- [Records for processing]:
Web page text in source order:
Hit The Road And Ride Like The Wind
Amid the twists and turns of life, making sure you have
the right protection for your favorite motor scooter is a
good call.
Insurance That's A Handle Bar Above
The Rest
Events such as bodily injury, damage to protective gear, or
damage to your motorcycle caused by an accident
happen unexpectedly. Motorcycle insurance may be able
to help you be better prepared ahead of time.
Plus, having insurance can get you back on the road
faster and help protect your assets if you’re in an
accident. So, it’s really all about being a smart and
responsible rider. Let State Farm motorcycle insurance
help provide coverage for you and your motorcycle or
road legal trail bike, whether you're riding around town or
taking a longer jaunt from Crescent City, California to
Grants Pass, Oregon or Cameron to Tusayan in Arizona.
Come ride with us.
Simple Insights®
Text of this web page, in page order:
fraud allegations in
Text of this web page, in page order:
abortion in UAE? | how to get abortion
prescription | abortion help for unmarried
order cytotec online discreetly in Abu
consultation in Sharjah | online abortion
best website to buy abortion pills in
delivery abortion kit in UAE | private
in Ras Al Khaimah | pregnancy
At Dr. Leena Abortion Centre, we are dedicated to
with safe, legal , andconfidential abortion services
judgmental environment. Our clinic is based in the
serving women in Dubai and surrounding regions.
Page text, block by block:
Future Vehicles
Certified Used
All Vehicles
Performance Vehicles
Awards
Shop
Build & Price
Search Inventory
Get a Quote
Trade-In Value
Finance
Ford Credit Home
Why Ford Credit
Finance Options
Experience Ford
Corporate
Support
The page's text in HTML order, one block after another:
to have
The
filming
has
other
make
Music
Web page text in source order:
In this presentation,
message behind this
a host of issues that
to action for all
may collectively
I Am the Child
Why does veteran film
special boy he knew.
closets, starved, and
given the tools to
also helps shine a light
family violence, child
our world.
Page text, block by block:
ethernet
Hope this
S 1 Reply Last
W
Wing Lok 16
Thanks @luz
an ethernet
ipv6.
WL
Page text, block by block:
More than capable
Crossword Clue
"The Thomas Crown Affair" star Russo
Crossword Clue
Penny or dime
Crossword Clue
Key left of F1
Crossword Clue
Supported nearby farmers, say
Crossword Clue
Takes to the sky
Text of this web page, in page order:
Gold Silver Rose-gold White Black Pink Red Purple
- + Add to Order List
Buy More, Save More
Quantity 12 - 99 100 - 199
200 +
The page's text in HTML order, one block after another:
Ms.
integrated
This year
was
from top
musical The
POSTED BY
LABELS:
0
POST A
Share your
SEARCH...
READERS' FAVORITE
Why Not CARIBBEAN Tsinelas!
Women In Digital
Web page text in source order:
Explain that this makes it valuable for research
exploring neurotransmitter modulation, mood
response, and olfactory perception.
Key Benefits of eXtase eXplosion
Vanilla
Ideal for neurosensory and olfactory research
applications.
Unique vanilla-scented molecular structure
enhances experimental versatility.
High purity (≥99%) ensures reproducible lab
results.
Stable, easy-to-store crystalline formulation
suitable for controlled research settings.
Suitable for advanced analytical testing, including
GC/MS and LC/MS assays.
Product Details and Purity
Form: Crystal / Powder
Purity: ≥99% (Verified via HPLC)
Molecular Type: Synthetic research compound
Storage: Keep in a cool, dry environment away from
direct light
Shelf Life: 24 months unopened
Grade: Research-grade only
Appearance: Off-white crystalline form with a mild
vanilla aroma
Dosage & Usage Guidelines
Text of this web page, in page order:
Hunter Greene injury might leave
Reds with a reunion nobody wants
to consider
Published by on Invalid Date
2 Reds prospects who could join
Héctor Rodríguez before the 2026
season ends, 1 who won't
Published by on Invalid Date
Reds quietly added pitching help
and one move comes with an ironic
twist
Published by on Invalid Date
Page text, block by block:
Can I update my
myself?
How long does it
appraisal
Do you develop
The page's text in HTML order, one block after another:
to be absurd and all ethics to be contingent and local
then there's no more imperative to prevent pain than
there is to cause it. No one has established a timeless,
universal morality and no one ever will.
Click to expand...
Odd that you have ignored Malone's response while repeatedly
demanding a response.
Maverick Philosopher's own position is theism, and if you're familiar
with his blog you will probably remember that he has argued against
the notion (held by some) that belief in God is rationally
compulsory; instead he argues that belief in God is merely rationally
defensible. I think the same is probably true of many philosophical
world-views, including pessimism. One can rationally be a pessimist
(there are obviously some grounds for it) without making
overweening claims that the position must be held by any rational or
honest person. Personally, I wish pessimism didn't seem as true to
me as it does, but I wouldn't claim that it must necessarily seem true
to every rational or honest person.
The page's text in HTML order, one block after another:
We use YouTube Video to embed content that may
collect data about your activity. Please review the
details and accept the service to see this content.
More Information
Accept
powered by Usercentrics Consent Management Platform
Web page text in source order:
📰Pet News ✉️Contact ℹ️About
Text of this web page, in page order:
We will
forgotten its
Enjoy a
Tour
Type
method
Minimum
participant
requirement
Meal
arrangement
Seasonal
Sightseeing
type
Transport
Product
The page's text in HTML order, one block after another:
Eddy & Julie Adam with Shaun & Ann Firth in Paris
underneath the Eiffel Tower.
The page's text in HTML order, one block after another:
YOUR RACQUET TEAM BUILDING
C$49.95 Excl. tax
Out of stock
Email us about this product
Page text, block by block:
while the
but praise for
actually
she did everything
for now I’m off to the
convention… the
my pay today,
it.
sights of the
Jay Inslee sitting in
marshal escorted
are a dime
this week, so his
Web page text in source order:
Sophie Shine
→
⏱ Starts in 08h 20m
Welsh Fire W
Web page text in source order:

- [Problem requirements]: Give back the full listing exactly as it stands above.

- [Answer below]:
Web page text in source order:
Hit The Road And Ride Like The Wind
Amid the twists and turns of life, making sure you have
the right protection for your favorite motor scooter is a
good call.
Insurance That's A Handle Bar Above
The Rest
Events such as bodily injury, damage to protective gear, or
damage to your motorcycle caused by an accident
happen unexpectedly. Motorcycle insurance may be able
to help you be better prepared ahead of time.
Plus, having insurance can get you back on the road
faster and help protect your assets if you’re in an
accident. So, it’s really all about being a smart and
responsible rider. Let State Farm motorcycle insurance
help provide coverage for you and your motorcycle or
road legal trail bike, whether you're riding around town or
taking a longer jaunt from Crescent City, California to
Grants Pass, Oregon or Cameron to Tusayan in Arizona.
Come ride with us.
Simple Insights®
Text of this web page, in page order:
fraud allegations in
Text of this web page, in page order:
abortion in UAE? | how to get abortion
prescription | abortion help for unmarried
order cytotec online discreetly in Abu
consultation in Sharjah | online abortion
best website to buy abortion pills in
delivery abortion kit in UAE | private
in Ras Al Khaimah | pregnancy
At Dr. Leena Abortion Centre, we are dedicated to
with safe, legal , andconfidential abortion services
judgmental environment. Our clinic is based in the
serving women in Dubai and surrounding regions.
Page text, block by block:
Future Vehicles
Certified Used
All Vehicles
Performance Vehicles
Awards
Shop
Build & Price
Search Inventory
Get a Quote
Trade-In Value
Finance
Ford Credit Home
Why Ford Credit
Finance Options
Experience Ford
Corporate
Support
The page's text in HTML order, one block after another:
to have
The
filming
has
other
make
Music
Web page text in source order:
In this presentation,
message behind this
a host of issues that
to action for all
may collectively
I Am the Child
Why does veteran film
special boy he knew.
closets, starved, and
given the tools to
also helps shine a light
family violence, child
our world.
Page text, block by block:
ethernet
Hope this
S 1 Reply Last
W
Wing Lok 16
Thanks @luz
an ethernet
ipv6.
WL
Page text, block by block:
More than capable
Crossword Clue
"The Thomas Crown Affair" star Russo
Crossword Clue
Penny or dime
Crossword Clue
Key left of F1
Crossword Clue
Supported nearby farmers, say
Crossword Clue
Takes to the sky
Text of this web page, in page order:
Gold Silver Rose-gold White Black Pink Red Purple
- + Add to Order List
Buy More, Save More
Quantity 12 - 99 100 - 199
200 +
The page's text in HTML order, one block after another:
Ms.
integrated
This year
was
from top
musical The
POSTED BY
LABELS:
0
POST A
Share your
SEARCH...
READERS' FAVORITE
Why Not CARIBBEAN Tsinelas!
Women In Digital
Web page text in source order:
Explain that this makes it valuable for research
exploring neurotransmitter modulation, mood
response, and olfactory perception.
Key Benefits of eXtase eXplosion
Vanilla
Ideal for neurosensory and olfactory research
applications.
Unique vanilla-scented molecular structure
enhances experimental versatility.
High purity (≥99%) ensures reproducible lab
results.
Stable, easy-to-store crystalline formulation
suitable for controlled research settings.
Suitable for advanced analytical testing, including
GC/MS and LC/MS assays.
Product Details and Purity
Form: Crystal / Powder
Purity: ≥99% (Verified via HPLC)
Molecular Type: Synthetic research compound
Storage: Keep in a cool, dry environment away from
direct light
Shelf Life: 24 months unopened
Grade: Research-grade only
Appearance: Off-white crystalline form with a mild
vanilla aroma
Dosage & Usage Guidelines
Text of this web page, in page order:
Hunter Greene injury might leave
Reds with a reunion nobody wants
to consider
Published by on Invalid Date
2 Reds prospects who could join
Héctor Rodríguez before the 2026
season ends, 1 who won't
Published by on Invalid Date
Reds quietly added pitching help
and one move comes with an ironic
twist
Published by on Invalid Date
Page text, block by block:
Can I update my
myself?
How long does it
appraisal
Do you develop
The page's text in HTML order, one block after another:
to be absurd and all ethics to be contingent and local
then there's no more imperative to prevent pain than
there is to cause it. No one has established a timeless,
universal morality and no one ever will.
Click to expand...
Odd that you have ignored Malone's response while repeatedly
demanding a response.
Maverick Philosopher's own position is theism, and if you're familiar
with his blog you will probably remember that he has argued against
the notion (held by some) that belief in God is rationally
compulsory; instead he argues that belief in God is merely rationally
defensible. I think the same is probably true of many philosophical
world-views, including pessimism. One can rationally be a pessimist
(there are obviously some grounds for it) without making
overweening claims that the position must be held by any rational or
honest person. Personally, I wish pessimism didn't seem as true to
me as it does, but I wouldn't claim that it must necessarily seem true
to every rational or honest person.
The page's text in HTML order, one block after another:
We use YouTube Video to embed content that may
collect data about your activity. Please review the
details and accept the service to see this content.
More Information
Accept
powered by Usercentrics Consent Management Platform
Web page text in source order:
📰Pet News ✉️Contact ℹ️About
Text of this web page, in page order:
We will
forgotten its
Enjoy a
Tour
Type
method
Minimum
participant
requirement
Meal
arrangement
Seasonal
Sightseeing
type
Transport
Product
The page's text in HTML order, one block after another:
Eddy & Julie Adam with Shaun & Ann Firth in Paris
underneath the Eiffel Tower.
The page's text in HTML order, one block after another:
YOUR RACQUET TEAM BUILDING
C$49.95 Excl. tax
Out of stock
Email us about this product
Page text, block by block:
while the
but praise for
actually
she did everything
for now I’m off to the
convention… the
my pay today,
it.
sights of the
Jay Inslee sitting in
marshal escorted
are a dime
this week, so his
Web page text in source order:
Sophie Shine
→
⏱ Starts in 08h 20m
Welsh Fire W
Web page text in source order:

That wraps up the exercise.